Deep Learning using Rectified Linear Units
===

## Overview

In this notebook, we explore the performance of a neural net with varying activation functions on an image classification task.

We load our dependencies.

In [1]:
from __future__ import absolute_import
from __future__ import division
from __future__ import print_function

__version__ = '1.0.0'
__author__ = 'Abien Fred Agarap'

import matplotlib.pyplot as plt
from models.neural_net import NeuralNet
import numpy as np
import tensorflow as tf

We set up the GPU memory growth.

In [2]:
tf.config.experimental.set_memory_growth(tf.config.experimental.list_physical_devices('GPU')[0], True)

We set the random seeds for reproducibility.

In [3]:
np.random.seed(42)
tf.random.set_seed(42)

## Data Preparation

We load the MNIST dataset.

In [4]:
(train_features, train_labels), (test_features, test_labels) = tf.keras.datasets.mnist.load_data()

We scale the images.

In [5]:
train_features = train_features.astype('float32').reshape(-1, 784) / 255.
test_features = test_features.astype('float32').reshape(-1, 784) / 255.

We one-hot encode labels.

In [6]:
train_labels = tf.one_hot(train_labels, 10)
test_labels = tf.one_hot(test_labels, 10)

We create a `tf.data.Dataset` object for the training dataset.

In [7]:
dataset = tf.data.Dataset.from_tensor_slices((train_features, train_labels))
dataset = dataset.prefetch(4096).shuffle(2048).batch(1024, True)

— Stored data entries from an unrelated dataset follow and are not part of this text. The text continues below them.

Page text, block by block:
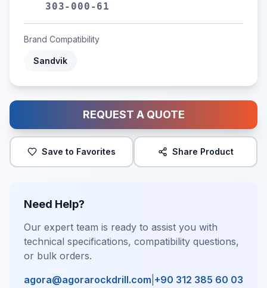
303-000-61
Brand Compatibility
Sandvik
REQUEST A QUOTE
Save to Favorites Share Product
Need Help?
Our expert team is ready to assist you with
technical specifications, compatibility questions,
or bulk orders.
agora@agorarockdrill.com +90 312 385 60 03
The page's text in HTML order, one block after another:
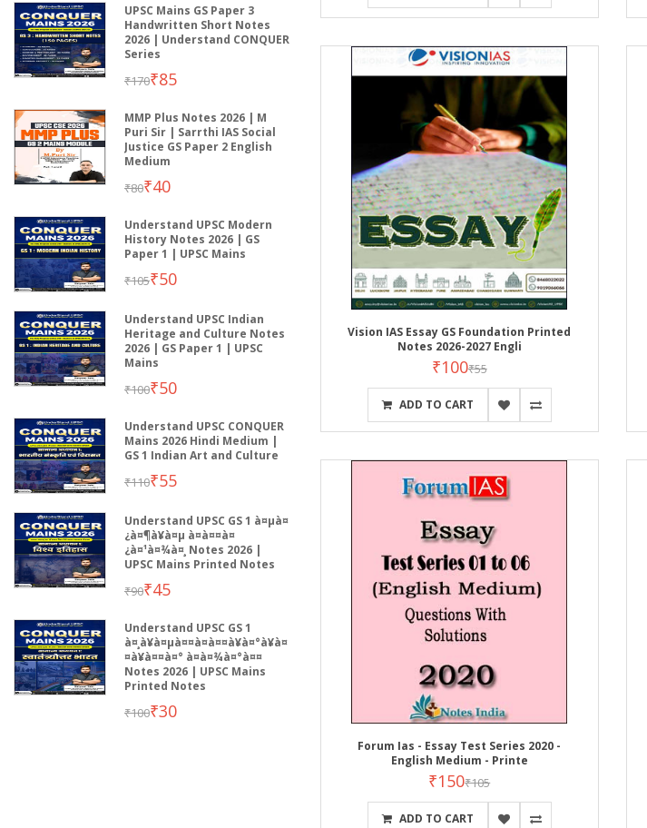
UPSC Mains GS Paper 3
Handwritten Short Notes
2026 | Understand CONQUER
Series
₹170₹85
MMP Plus Notes 2026 | M
Puri Sir | Sarrthi IAS Social
Justice GS Paper 2 English
Medium
₹80₹40
Understand UPSC Modern
History Notes 2026 | GS
Paper 1 | UPSC Mains
₹105₹50
Understand UPSC Indian
Heritage and Culture Notes
2026 | GS Paper 1 | UPSC
Mains
₹100₹50
Understand UPSC CONQUER
Mains 2026 Hindi Medium |
GS 1 Indian Art and Culture
₹110₹55
Understand UPSC GS 1 à¤µà¤
¿à¤¶à¥à¤µ à¤à¤¤à¤
¿à¤¹à¤¾à¤¸ Notes 2026 |
UPSC Mains Printed Notes
₹90₹45
Understand UPSC GS 1
à¤¸à¥à¤µà¤¤à¤à¤¤à¥à¤°à¥à¤
¤à¥à¤¤à¤° à¤­à¤¾à¤°à¤¤
Notes 2026 | UPSC Mains
Printed Notes
₹100₹30
Vision IAS Essay GS Foundation Printed
Notes 2026-2027 Engli
₹100₹55
ADD TO CART
Forum Ias - Essay Test Series 2020 -
English Medium - Printe
₹150₹105
ADD TO CART
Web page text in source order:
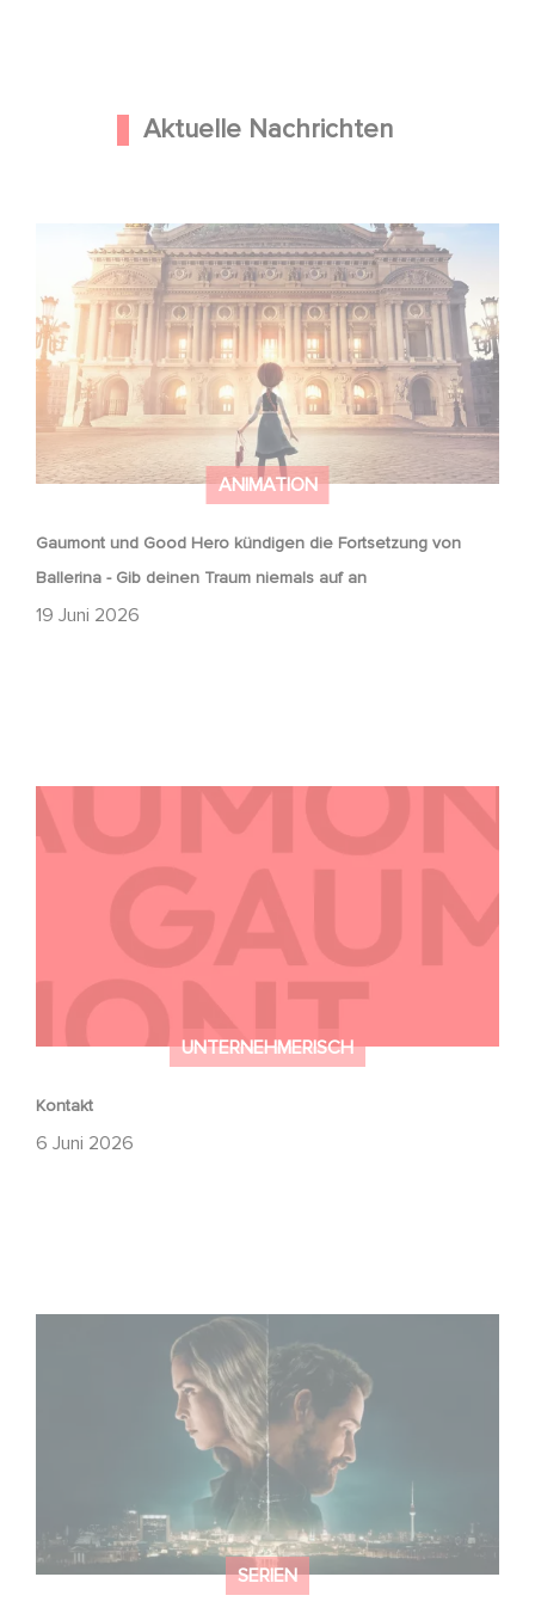
Aktuelle Nachrichten
ANIMATION
Gaumont und Good Hero kündigen die Fortsetzung von
Ballerina - Gib deinen Traum niemals auf an
19 Juni 2026
Gaumont und Good Hero kündigen die Fortsetzung von
Ballerina - Gib deinen Traum niemals auf an
UNTERNEHMERISCH
Kontakt
6 Juni 2026
SERIEN
Unfamiliar ist auf Platz 1 der Netflix Top 10 der nicht-
englischsprachigen Serien!

W0901 23:35:52.758524 140481895573312 deprecation.py:323] From /home/darth/tf2/lib/python3.6/site-packages/tensorflow/python/data/util/random_seed.py:58: add_dispatch_support.<locals>.wrapper (from tensorflow.python.ops.array_ops) is deprecated and will be removed in a future version.
Instructions for updating:
Use tf.where in 2.0, which has the same broadcast rule as np.where


## Model

Let's write our helper functions for training our model.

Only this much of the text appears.